Multiblocktool

From Eigenvector Research Documentation Wiki
Revision as of 17:02, 11 June 2015 by imported>Jeremy (→‎Getting Started)
Jump to navigation Jump to search

Multiblock Tool

Introduction

Joining data blocks from multiple sources can be challenging depending on where the data has come from, the attributes included with the data, and the manner in which you want to join the blocks.

There are several ways to join data blocks that break down into two categories: (A) Joining as new observations (samples or rows) and (B) Joining as new variables (columns). Joining data as new observations is discussed in the joining new data topic, but joining data as new variables is done using the Multiblock Tool and is discussed here.

The Mulitblock Tool is an interface designed to make joining data as new variables easier and more transparent. and can handle cases where data sets are collected over a time range but one or more is at higher frequency than the others, when some samples are included in only some blocks, when a block has missing data, or when the blocks need to be "reduced" via a multivariate modeled prior to joining (aka Model fusion).

Multiblock Tool Interface

Getting Started

Recognizing that the purpose of this tool is to join blocks as new variables, where the samples (observations, rows) must be equal, then there are a variety of ways in which data blocks can be joined. The simplest way is when blocks are equal in number of rows (and assuming each row corresponds to the same observation or sample). In some cases blocks are not equally sized but they do have samples in common and can be matched by sample label name. Finally, blocks may be sampled at different rates over the same period of time. If a time axisscale is included with both datasets samples can be automatically co-added to match the size.

The diagram below shows conceptually how variable axis scales, labels or simple data size are used to join two blocks.

MultiBlockOverview.jpg

Adding Data

To add data to Multiblock Tool drag and drop it from the Workspace Browser, Matlab Workspace, or from a file. If the data has variable class information you will be prompted and asked if you'd like to split the block into separate datasets for each class. The data will then be loaded. Default preprocessing will be added, group scaling for data and autoscale for models.

Setting Up the Join

Once data is loaded, use right-click menus to edit and model raw data. Next, adjust preprocessing as appropriate. If a model is being used, choose fields to be used form the model. When choosing the first time, default fields will be selected. Finally, click the gears button to join the data.
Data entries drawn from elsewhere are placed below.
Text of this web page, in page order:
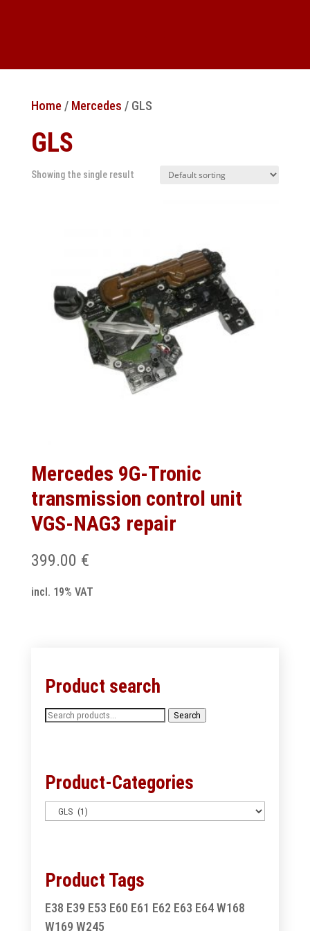
Home/ Mercedes / GLS
GLS
Showing the single result
Mercedes 9G-Tronic
transmission control unit
VGS-NAG3 repair
399.00 €
incl. 19% VAT
Product search
Search
Search
Product-Categories
Product Tags
E38 E39 E53 E60 E61 E62 E63 E64 W168
W169 W245
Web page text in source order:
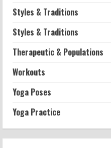
Styles & Traditions
Styles & Traditions
Therapeutic & Populations
Workouts
Yoga Poses
Yoga Practice
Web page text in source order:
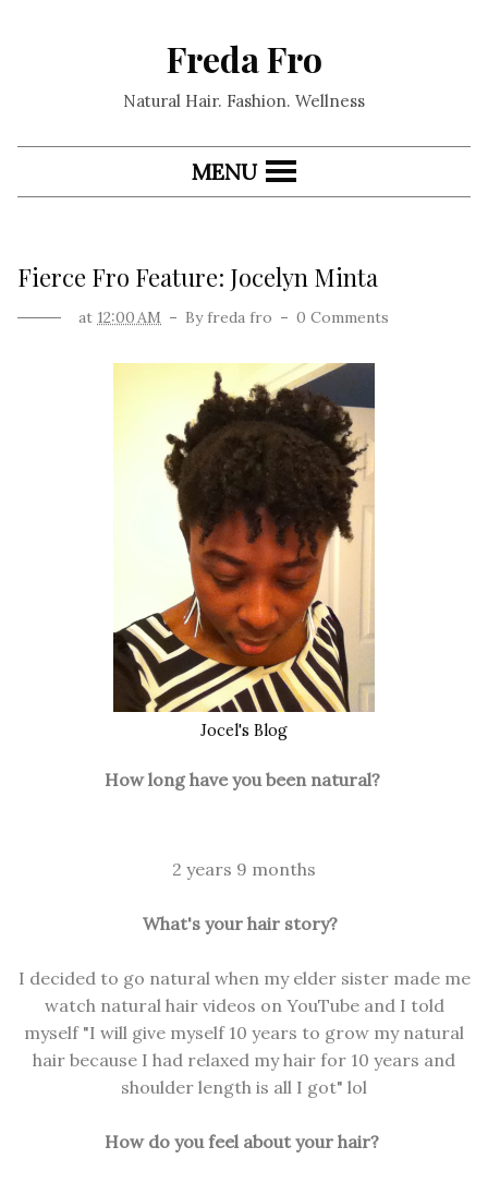
Freda Fro
Natural Hair. Fashion. Wellness
MENU
Fierce Fro Feature: Jocelyn Minta
at 12:00 AM Byfreda fro 0 Comments
Jocel's Blog
How long have you been natural?
2 years 9 months
What's your hair story?
I decided to go natural when my elder sister made me
watch natural hair videos on YouTube and I told
myself "I will give myself 10 years to grow my natural
hair because I had relaxed my hair for 10 years and
shoulder length is all I got" lol
How do you feel about your hair?
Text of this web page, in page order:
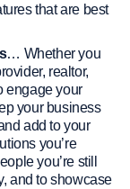
that are best
… Whether you
realtor,
engage your
your business
add to your
you’re
you’re still
and to showcase
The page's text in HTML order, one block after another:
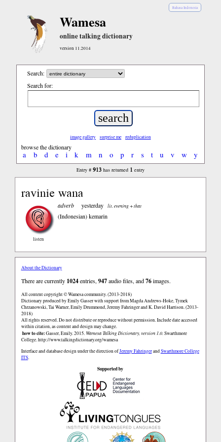
Bahasa Indonesia
Wamesa
online talking dictionary
version 11.2014
Search:
Search for:
image gallery surprise me reduplication
browse the dictionary
a b d e i k m n o p r s t u v w y
Entry # 913has returned 1 entry
ravinie wana
listen
adverb yesterday lit. evening + that
(Indonesian)kemarin
About the Dictionary
There are currently 1024entries, 947audio files, and76images.
All content copyright © Wamesa community. (2013-2018)
Dictionary produced by Emily Gasser with support from Magda Andrews-Hoke, Tymek
Chrzanowski, Tai Warner, Emily Drummond, Jeremy Fahringer and K. David Harrison. (2013-
2018)
All rights reserved. Do not distribute or reproduce without permission. Include date accessed
within citation, as content and design may change.
how to cite:Gasser, Emily. 2015. Wamesa Talking Dictionary, version 1.0.Swarthmore
College.http://www.talkingdictionary.org/wamesa
Interface and database design under the direction ofJeremy FahringerandSwarthmore College
ITS.
Supported by
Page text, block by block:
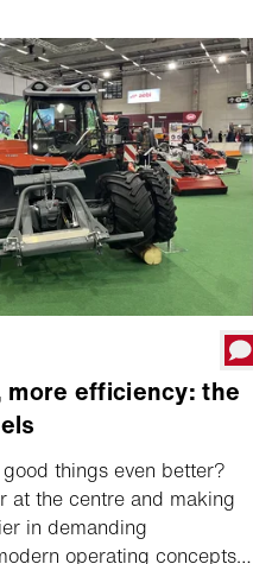
efficiency: the
things even better?
at the centre and making
in demanding
operating concepts,
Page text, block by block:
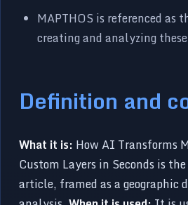
MAPTHOS is referenced as
creating and analyzing
Definition and
What it is: How AI Transforms
Custom Layers in Seconds is
article, framed as a geographic
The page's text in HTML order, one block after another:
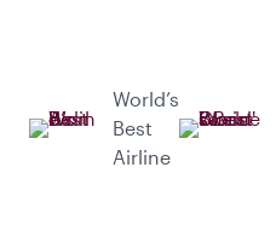
World’s
Best
Airline
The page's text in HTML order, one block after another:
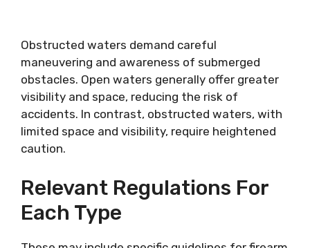
Obstructed waters demand careful
maneuvering and awareness of submerged
obstacles. Open waters generally offer greater
visibility and space, reducing the risk of
accidents. In contrast, obstructed waters, with
limited space and visibility, require heightened
caution.
Relevant Regulations For
Each Type
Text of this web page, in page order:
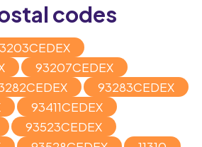
codes
93207CEDEX
93283CEDEX
93411CEDEX
93523CEDEX
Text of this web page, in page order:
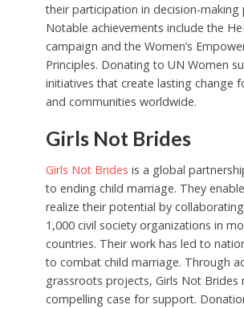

If any problems occur an error message will appear indicating the problem.

MultiblockWindow.jpg

Repeating a Join

Repeating a join can be done in the same window by adding data to the New Data area. Note that where models are used they will be applied to new data and fields extracted as above.

MultiblocktoolJoinedNewData.jpg

Analyzing Joined Data

Use the right-click menus on the joined data icons at the top of the window to send the data to the Analysis window. Data will have a variable class indicating the original data.